## Assigned task
Exactly the lines from the one containing "GR 165310 2 4301 431835E" through the end of the data below are to be reproduced, and nothing besides them.

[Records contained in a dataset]
▼
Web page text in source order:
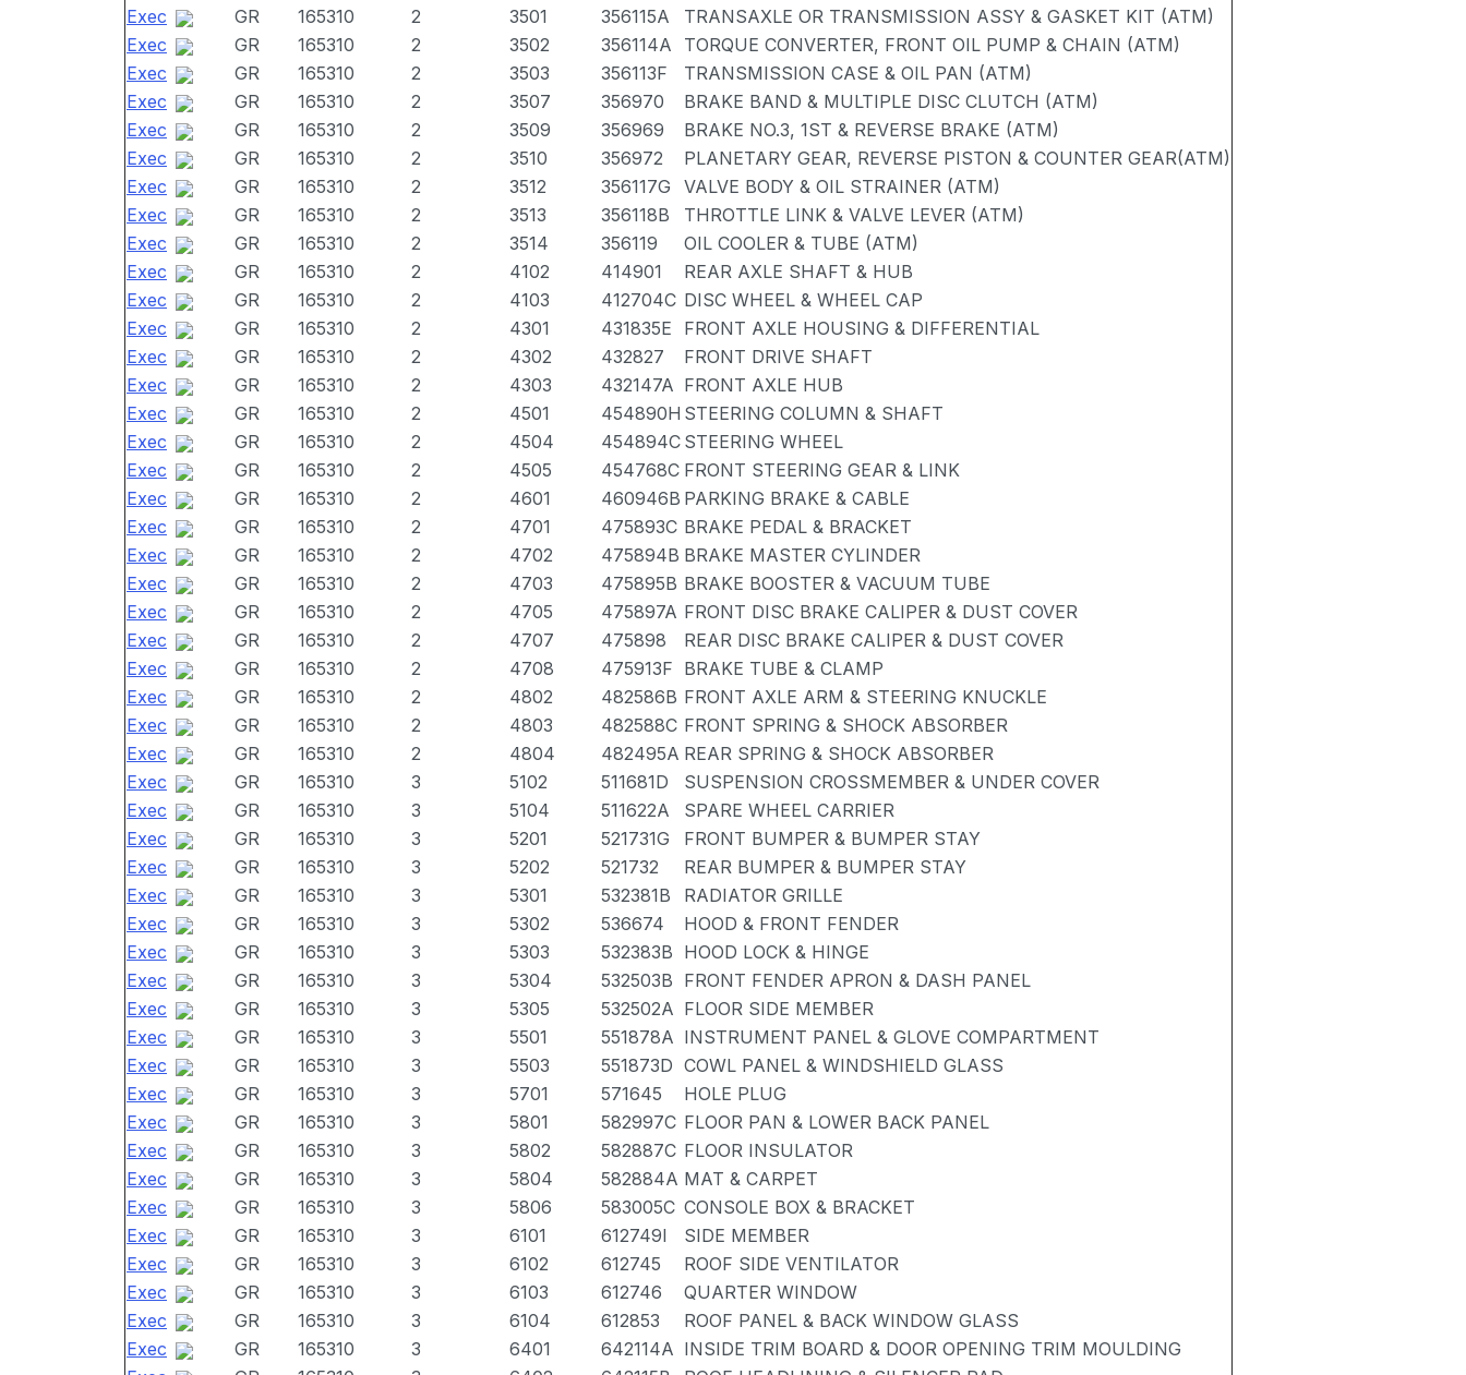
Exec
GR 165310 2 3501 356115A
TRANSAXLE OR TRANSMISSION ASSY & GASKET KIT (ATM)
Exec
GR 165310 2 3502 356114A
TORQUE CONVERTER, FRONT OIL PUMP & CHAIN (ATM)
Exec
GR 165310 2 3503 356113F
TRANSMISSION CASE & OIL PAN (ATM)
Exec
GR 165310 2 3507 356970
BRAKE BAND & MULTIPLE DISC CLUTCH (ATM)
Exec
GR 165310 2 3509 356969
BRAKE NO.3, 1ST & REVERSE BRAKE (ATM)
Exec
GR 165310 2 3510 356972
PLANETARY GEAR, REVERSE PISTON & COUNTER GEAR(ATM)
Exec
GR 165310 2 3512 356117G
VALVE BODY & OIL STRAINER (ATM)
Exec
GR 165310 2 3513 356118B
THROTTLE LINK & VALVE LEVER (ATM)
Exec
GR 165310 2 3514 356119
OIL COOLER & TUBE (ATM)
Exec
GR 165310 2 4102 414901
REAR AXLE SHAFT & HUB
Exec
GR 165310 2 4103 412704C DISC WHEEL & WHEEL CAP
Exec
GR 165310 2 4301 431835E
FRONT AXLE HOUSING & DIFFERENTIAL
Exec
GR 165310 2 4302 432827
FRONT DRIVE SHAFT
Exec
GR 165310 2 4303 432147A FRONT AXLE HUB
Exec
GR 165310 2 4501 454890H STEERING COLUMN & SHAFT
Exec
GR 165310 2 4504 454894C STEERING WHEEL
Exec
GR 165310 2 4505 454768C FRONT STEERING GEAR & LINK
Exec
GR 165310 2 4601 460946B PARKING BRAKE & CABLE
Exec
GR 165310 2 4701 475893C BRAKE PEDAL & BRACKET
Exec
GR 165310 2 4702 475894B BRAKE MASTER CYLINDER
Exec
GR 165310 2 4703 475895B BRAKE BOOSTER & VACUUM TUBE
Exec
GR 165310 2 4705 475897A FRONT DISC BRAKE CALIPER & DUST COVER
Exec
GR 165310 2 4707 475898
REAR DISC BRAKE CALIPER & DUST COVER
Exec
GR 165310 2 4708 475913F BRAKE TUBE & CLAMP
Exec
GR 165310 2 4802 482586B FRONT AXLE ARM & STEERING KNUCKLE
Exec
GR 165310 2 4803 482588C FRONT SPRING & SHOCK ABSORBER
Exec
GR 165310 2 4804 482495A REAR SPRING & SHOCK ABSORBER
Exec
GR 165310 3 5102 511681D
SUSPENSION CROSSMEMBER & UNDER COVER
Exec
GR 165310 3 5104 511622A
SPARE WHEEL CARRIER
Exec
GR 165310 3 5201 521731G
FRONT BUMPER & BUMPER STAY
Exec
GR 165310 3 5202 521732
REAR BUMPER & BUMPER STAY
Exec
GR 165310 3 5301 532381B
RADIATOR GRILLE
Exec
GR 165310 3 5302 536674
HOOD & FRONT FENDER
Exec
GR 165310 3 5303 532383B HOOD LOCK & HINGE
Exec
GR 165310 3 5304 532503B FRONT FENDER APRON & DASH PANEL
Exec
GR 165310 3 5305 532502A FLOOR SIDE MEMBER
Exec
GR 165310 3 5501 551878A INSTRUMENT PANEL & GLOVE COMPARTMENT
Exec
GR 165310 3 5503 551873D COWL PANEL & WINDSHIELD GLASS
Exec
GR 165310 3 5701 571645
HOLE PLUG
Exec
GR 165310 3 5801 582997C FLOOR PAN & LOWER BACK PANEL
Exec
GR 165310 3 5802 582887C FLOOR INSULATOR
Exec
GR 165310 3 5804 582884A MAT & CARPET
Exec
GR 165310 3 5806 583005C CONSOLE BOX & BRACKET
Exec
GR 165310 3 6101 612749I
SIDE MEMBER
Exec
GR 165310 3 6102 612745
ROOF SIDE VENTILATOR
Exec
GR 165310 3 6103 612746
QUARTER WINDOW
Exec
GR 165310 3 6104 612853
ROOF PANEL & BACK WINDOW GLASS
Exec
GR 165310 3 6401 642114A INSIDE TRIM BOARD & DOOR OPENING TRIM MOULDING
▲
## Answer box
GR 165310 2 4301 431835E
FRONT AXLE HOUSING & DIFFERENTIAL
Exec
GR 165310 2 4302 432827
FRONT DRIVE SHAFT
Exec
GR 165310 2 4303 432147A FRONT AXLE HUB
Exec
GR 165310 2 4501 454890H STEERING COLUMN & SHAFT
Exec
GR 165310 2 4504 454894C STEERING WHEEL
Exec
GR 165310 2 4505 454768C FRONT STEERING GEAR & LINK
Exec
GR 165310 2 4601 460946B PARKING BRAKE & CABLE
Exec
GR 165310 2 4701 475893C BRAKE PEDAL & BRACKET
Exec
GR 165310 2 4702 475894B BRAKE MASTER CYLINDER
Exec
GR 165310 2 4703 475895B BRAKE BOOSTER & VACUUM TUBE
Exec
GR 165310 2 4705 475897A FRONT DISC BRAKE CALIPER & DUST COVER
Exec
GR 165310 2 4707 475898
REAR DISC BRAKE CALIPER & DUST COVER
Exec
GR 165310 2 4708 475913F BRAKE TUBE & CLAMP
Exec
GR 165310 2 4802 482586B FRONT AXLE ARM & STEERING KNUCKLE
Exec
GR 165310 2 4803 482588C FRONT SPRING & SHOCK ABSORBER
Exec
GR 165310 2 4804 482495A REAR SPRING & SHOCK ABSORBER
Exec
GR 165310 3 5102 511681D
SUSPENSION CROSSMEMBER & UNDER COVER
Exec
GR 165310 3 5104 511622A
SPARE WHEEL CARRIER
Exec
GR 165310 3 5201 521731G
FRONT BUMPER & BUMPER STAY
Exec
GR 165310 3 5202 521732
REAR BUMPER & BUMPER STAY
Exec
GR 165310 3 5301 532381B
RADIATOR GRILLE
Exec
GR 165310 3 5302 536674
HOOD & FRONT FENDER
Exec
GR 165310 3 5303 532383B HOOD LOCK & HINGE
Exec
GR 165310 3 5304 532503B FRONT FENDER APRON & DASH PANEL
Exec
GR 165310 3 5305 532502A FLOOR SIDE MEMBER
Exec
GR 165310 3 5501 551878A INSTRUMENT PANEL & GLOVE COMPARTMENT
Exec
GR 165310 3 5503 551873D COWL PANEL & WINDSHIELD GLASS
Exec
GR 165310 3 5701 571645
HOLE PLUG
Exec
GR 165310 3 5801 582997C FLOOR PAN & LOWER BACK PANEL
Exec
GR 165310 3 5802 582887C FLOOR INSULATOR
Exec
GR 165310 3 5804 582884A MAT & CARPET
Exec
GR 165310 3 5806 583005C CONSOLE BOX & BRACKET
Exec
GR 165310 3 6101 612749I
SIDE MEMBER
Exec
GR 165310 3 6102 612745
ROOF SIDE VENTILATOR
Exec
GR 165310 3 6103 612746
QUARTER WINDOW
Exec
GR 165310 3 6104 612853
ROOF PANEL & BACK WINDOW GLASS
Exec
GR 165310 3 6401 642114A INSIDE TRIM BOARD & DOOR OPENING TRIM MOULDING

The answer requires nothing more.